===== DATA RECORDS =====

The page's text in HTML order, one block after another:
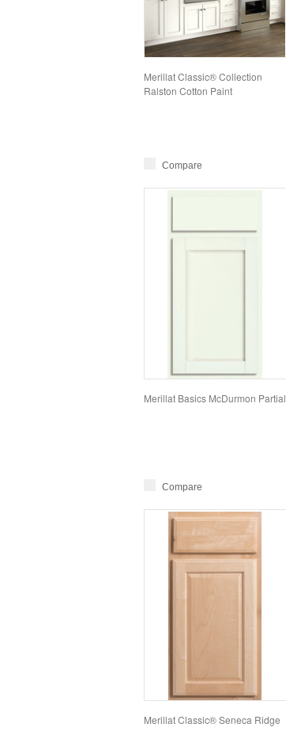
Merillat Classic® Collection
Ralston Cotton Paint
Compare
Merillat Basics McDurmon Partial
Compare
Merillat Classic® Seneca Ridge

=====

** PROBLEM TO WORK ON **
Every line above must be printed again exactly, pictures excluded.

** SOLUTION FOR THIS TASK **
The page's text in HTML order, one block after another:
Merillat Classic® Collection
Ralston Cotton Paint
Compare
Merillat Basics McDurmon Partial
Compare
Merillat Classic® Seneca Ridge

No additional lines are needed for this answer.